Nikkei: EU, Japan, US Discussed Coordinated Intervention to Support Dollar

You can tell a long weekend in approaching in the US. Most of the interesting news tonight is from Asia, although in this case, via the Financial Times.

Reader Matt D waxed eloquent in comments yesterday about FT reporter Krishna Guha, who provided insight into the Fed staff’s reading of the tealeaves, which was more downbeat than that of the FOMC. I took that as a bit of a chiding for not mentioning Guha’s name in my post.

Today, Guha again found a juicy tidbit, this one in reported in the Nikkei, that the US, Japan, and the EU had developed a plan ofr coordinated currency intervention to support the dollar around the time of the Bear crisis.

Note that the track record of currency intervention is not very successful, but in part, that results from the fact the party trying to defend its currency is usually a country with a lot of foreign debt, which means they have been running a current account deficit for a while and have little to nada in the way of FX reserves. So the currency traders know if they keep hammering long enough, the sap trying to shore up its currency will run out of firepower.

Coordinated intervention in theory has better odds, but in practice can also be an exercise in futility. As Paul Krugman noted:

…. the usual problem with such intervention applies: the financial markets are so huge that even big interventions tend to look like a drop in the bucket. If foreign exchange intervention works, it’s usually because of the “slap in the face” effect: the markets are getting hysterical, and intervention gives them a chance to come to their senses.

So interventions are likely to work only if the markets are behaving irrationally. Per a VoxEU post we featured yesterday, a weaker dollar is, in the long run, in the offing.

From the Financial Times:

The US, Europe and Japan discussed the possibility of co-ordinated currency intervention to support the dollar during the Bear Stearns crisis in March, according to Japan’s Nikkei online.

The US Treasury declined to comment on the report, which claimed the G7 had considered issuing an emergency communiqué during the weekend of March 15-16.

The Financial Times was unable independently to verify the Nikkei report. A G7 official said he understood there were some preparations for possible currency intervention during that period, but did not comment on any international talks.

As reported earlier in the FT, US and European policymakers have been concerned at various stages of the credit crisis about the possibility that, in an environment of persistent dollar weakness, a crisis at an individual financial institution could trigger a disorderly plunge in the US currency…

This concern was acute at the time of the Bear Stearns crisis. G7 policymakers were in contact then and discussed potential spillovers in international markets.

However, in the event there was no emergency G7 statement.
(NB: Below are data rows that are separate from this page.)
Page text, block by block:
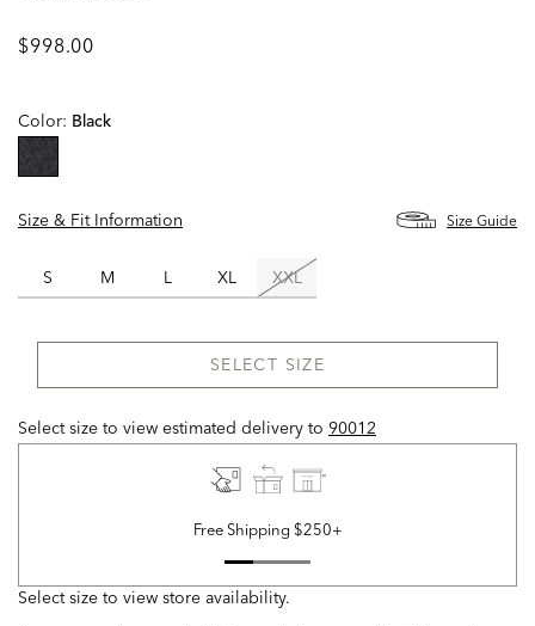
$998.00
Color: Black
Size & Fit Information
Size Guide
S M L XL XXL
SELECT SIZE
Select size to view estimated delivery to 90012
Free Shipping $250+
Select size to view store availability.
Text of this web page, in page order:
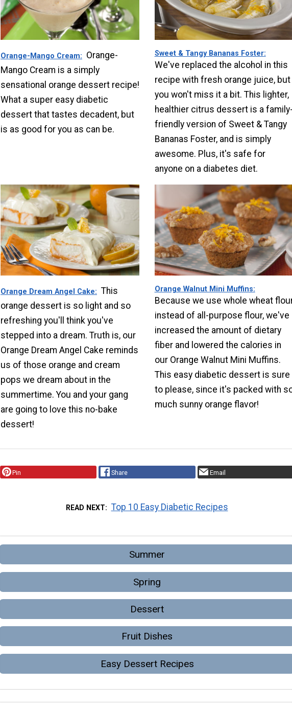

The G7 waited until their scheduled meeting on April 11 when they expressed concern about “sharp fluctuations in major currencies” and “their possible implications for economic and financial stability”. They added: “We continue to monitor exchange markets closely, and co-operate as appropriate.”

This statement marked a shift in international currency policy. Hank Paulson, US Treasury secretary, remained generally sceptical about currency intervention, but was careful not to rule it out in all circumstances.

Prior to March, US and European officials were at odds over currencies,…

However, following the April 11 G7 meeting, US and European officials told the FT they were united in their support for a stronger dollar. Ben Bernanke, Federal Reserve chairman, joined Mr Paulson in talking in public about the US currency.

Policymakers believe a crisis at a financial institution is less likely to trigger a run on the dollar in an environment of general dollar strength. A stronger dollar also helps to curb oil and inflation, and support confidence in US assets.

Without another Bear Stearns-style crisis, currency intervention is unlikely, but if a similar crisis were to occur again and the dollar were to weaken precipitously, co-ordinated intervention is possible.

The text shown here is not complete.